- Born: 21 March 1885 Glasgow, Scotland
- Died: 1 June 1956 (aged 71) Mooroolbark, Victoria
- Citizenship: Australian
- Known for: Contributions to myrmecology
- Spouses: ; Maggie Forbes ​ ​(m. 1908; died 1935)​ ; Phyllis Marjorie Claringbull ​ ​(m. 1939; died 1943)​
- Children: 6
- Scientific career
- Fields: Entomology; Myrmecology;
- Workplaces: Western Australia Department of Agriculture Museum Victoria

= John S. Clark =

Scottish-born Australian entomologist and myrmecologist

John S. Clark (21 March 1885 – 1 June 1956) was a Scottish-born Australian entomologist and myrmecologist known for his study of Australian ants.
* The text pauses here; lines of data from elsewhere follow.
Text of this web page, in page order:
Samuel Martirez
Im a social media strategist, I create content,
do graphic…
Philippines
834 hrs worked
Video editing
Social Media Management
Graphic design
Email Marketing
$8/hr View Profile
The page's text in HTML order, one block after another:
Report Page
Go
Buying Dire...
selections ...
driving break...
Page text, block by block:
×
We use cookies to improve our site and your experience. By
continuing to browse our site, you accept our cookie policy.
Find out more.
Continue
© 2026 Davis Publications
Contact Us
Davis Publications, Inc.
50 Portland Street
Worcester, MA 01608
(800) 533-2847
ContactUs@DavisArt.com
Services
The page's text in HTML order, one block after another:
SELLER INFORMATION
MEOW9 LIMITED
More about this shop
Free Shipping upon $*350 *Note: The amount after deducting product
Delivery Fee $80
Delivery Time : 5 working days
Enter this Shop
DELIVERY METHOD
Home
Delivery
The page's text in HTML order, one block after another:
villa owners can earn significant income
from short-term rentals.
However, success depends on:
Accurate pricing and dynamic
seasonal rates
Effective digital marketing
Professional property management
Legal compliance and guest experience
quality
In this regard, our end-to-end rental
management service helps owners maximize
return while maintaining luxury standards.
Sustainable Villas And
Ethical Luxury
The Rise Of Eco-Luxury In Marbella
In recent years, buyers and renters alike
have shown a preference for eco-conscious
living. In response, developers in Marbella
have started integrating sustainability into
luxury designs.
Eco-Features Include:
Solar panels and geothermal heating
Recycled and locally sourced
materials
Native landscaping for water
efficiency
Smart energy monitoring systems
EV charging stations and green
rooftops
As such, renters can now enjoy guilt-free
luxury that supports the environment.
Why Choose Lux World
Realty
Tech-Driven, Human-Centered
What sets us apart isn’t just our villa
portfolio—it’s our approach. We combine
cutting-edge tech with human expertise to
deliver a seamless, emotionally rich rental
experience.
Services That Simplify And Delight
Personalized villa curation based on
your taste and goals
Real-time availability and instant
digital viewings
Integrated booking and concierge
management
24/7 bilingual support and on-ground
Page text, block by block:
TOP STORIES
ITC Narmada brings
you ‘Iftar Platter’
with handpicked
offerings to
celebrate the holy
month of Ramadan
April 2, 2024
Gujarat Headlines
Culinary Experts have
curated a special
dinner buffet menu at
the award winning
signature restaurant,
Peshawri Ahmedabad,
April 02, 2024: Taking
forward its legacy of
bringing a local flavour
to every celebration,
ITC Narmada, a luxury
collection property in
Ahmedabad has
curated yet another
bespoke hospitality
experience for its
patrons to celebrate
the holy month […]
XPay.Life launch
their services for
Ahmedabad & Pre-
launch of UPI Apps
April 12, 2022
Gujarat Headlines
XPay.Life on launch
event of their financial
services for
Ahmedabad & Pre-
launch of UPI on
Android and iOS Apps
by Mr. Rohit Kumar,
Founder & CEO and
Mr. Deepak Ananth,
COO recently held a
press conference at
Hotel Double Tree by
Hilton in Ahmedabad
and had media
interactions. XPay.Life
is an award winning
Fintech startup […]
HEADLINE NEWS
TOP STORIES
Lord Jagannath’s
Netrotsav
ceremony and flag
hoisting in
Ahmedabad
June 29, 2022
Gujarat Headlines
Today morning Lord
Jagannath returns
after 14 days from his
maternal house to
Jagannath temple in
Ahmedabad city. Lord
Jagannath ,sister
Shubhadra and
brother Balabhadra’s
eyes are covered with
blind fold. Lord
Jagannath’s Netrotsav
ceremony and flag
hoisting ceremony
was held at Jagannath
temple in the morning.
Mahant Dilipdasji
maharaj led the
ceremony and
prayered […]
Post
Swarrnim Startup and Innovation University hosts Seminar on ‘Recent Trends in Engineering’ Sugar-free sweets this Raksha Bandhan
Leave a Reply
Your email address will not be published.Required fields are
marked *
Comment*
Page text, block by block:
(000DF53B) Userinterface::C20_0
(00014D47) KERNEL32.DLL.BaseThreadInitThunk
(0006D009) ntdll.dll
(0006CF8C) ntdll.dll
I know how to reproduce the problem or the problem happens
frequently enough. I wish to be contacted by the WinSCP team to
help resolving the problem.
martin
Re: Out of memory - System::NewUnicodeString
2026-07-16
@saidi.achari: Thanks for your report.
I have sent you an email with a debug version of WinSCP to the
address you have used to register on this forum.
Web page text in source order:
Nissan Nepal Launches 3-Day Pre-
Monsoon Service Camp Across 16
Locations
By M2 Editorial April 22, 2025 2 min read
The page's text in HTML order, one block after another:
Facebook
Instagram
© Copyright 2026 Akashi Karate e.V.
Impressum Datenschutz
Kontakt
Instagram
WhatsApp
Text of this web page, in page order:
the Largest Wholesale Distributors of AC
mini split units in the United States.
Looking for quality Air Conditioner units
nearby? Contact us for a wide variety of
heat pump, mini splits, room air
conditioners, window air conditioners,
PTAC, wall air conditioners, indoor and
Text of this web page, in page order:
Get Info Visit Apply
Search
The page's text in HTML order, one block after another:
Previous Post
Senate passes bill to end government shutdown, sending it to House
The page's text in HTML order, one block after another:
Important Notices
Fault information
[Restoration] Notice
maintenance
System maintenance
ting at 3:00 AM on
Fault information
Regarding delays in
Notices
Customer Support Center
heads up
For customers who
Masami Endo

Born in Glasgow, he developed an interest in entomology at a young age. Clark first arrived in Australia in 1905 and originally worked for the state railways in Queensland. He developed an interest in ants shortly afterwards, collecting his first specimens in North Queensland. He married his first wife, Maggie Forbes in 1908, who bore four children, and died in 1935. He married his second wife, Phyllis Marjorie Claringbulls in 1939 and had two daughters with her. On her suicide in 1943, Clark sent his daughters to an orphanage.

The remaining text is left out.